As Hadi famous, “the most important challenges have been round efficiency and tuning and the truth that web sites by design will not be clear.” 


Source link
TAGGED: architecture, collect, data, deep, ensemble, Learning, scraping, SMEs, Snowflake, web
Share This Article
Twitter Email Copy Link Print
Previous Article IBM and Roche use AI to forecast blood sugar levels IBM and Roche use AI to forecast blood sugar levels
Next Article Enterprise alert: PostgreSQL just became the database you can't ignore for AI applications Enterprise alert: PostgreSQL just became the database you can’t ignore for AI applications
Leave a comment

Leave a Reply Cancel reply

Your email address will not be published. Required fields are marked *

Your Trusted Source for Accurate and Timely Updates!

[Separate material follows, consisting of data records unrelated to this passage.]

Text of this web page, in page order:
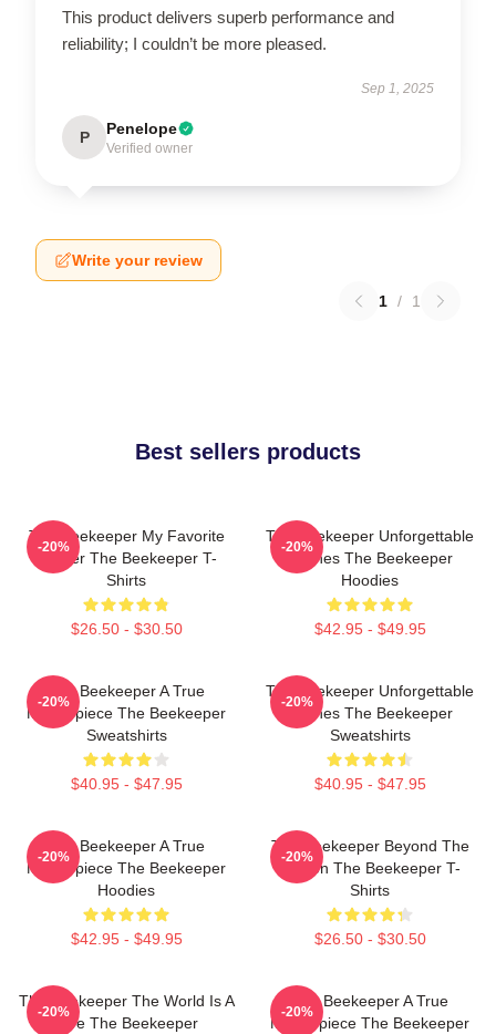
This product delivers superb performance and
reliability; I couldn’t be more pleased.
Sep 1, 2025
P Penelope
Verified owner
Write your review
1 / 1
Best sellers products
The Beekeeper My Favorite
Thriller The Beekeeper T-
Shirts
$26.50 - $30.50
-20%
The Beekeeper Unforgettable
Scenes The Beekeeper
Hoodies
$42.95 - $49.95
-20%
The Beekeeper A True
Masterpiece The Beekeeper
Sweatshirts
$40.95 - $47.95
-20%
The Beekeeper Unforgettable
Scenes The Beekeeper
Sweatshirts
$40.95 - $47.95
-20%
The Beekeeper A True
Masterpiece The Beekeeper
Hoodies
$42.95 - $49.95
-20%
The Beekeeper Beyond The
Screen The Beekeeper T-
Shirts
$26.50 - $30.50
-20%
The Beekeeper The World Is A
Hive The Beekeeper
-20%
The Beekeeper A True
Masterpiece The Beekeeper
-20%
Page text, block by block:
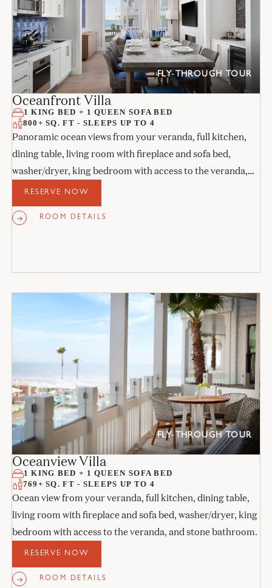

Our commitment to accuracy, impartiality, and delivering breaking news as it happens has earned us the trust of a vast audience. Stay ahead with real-time updates on the latest events, trends.
FacebookLike
TwitterFollow
InstagramFollow
YoutubeSubscribe
LinkedInFollow
MediumFollow
- Advertisement -
Ad image

Popular Posts

Salute collaborates with Ecolab on cooling solutions for AI

Salute has introduced a collaboration with Ecolab, an organization targeted on water, hygiene, and an…

April 1, 2026

Inside Huawei’s automotive sound engineering lab in Shanghai

Strolling into Huawei’s Shanghai Acoustics R&D Centre, I anticipated a normal facility tour. What I…

September 30, 2025

How Anthropic’s ‘Skills’ make Claude faster, cheaper, and more consistent for business workflows

Anthropic launched a brand new functionality on Thursday that enables its Claude AI assistant to…

October 16, 2025

Mitigating business data accuracy threats

Over half of us now use AI to go looking the net, but the stubbornly…

November 23, 2025

Ooredoo and DE-CIX bring Internet exchange to Qatar with Doha IX

Leveraging DE-CIX’s in depth international experience, developed throughout practically 60 places worldwide, this initiative strengthens…

February 5, 2025

You Might Also Like

STL launches Neuralis data centre connectivity suite in the U.S.
AI & Compute

STL launches Neuralis data centre connectivity suite in the U.S.

By saad
What is optical interconnect and why Lightelligence's $10B debut says it matters for AI
AI & Compute

What is optical interconnect and why Lightelligence’s $10B debut says it matters for AI

By saad
IBM launches AI platform Bob to regulate SDLC costs
AI & Compute

IBM launches AI platform Bob to regulate SDLC costs

By saad
STL launches Neuralis data centre connectivity suite in the U.S.
Power & Cooling

STL launches Neuralis data centre connectivity suite in the U.S.

By saad

About Us

Data Center News is your dedicated source for data center infrastructure, AI compute, cloud, and industry news.

Top Categories

  • AI & Compute
  • Cloud Computing
  • Power & Cooling
  • Colocation
  • Security
  • Infrastructure
  • Sustainability
  • Industry News

Useful Links

  • Home
  • Contact
  • Privacy Policy
  • Terms & Conditions

Find Us on Socials

© 2026 Data Center News. All Rights Reserved.

© 2026 Data Center News. All Rights Reserved.
Welcome Back!

Sign in to your account

Lost your password?
We use cookies to ensure that we give you the best experience on our website. If you continue to use this site we will assume that you are happy with it.
You can revoke your consent any time using the Revoke consent button.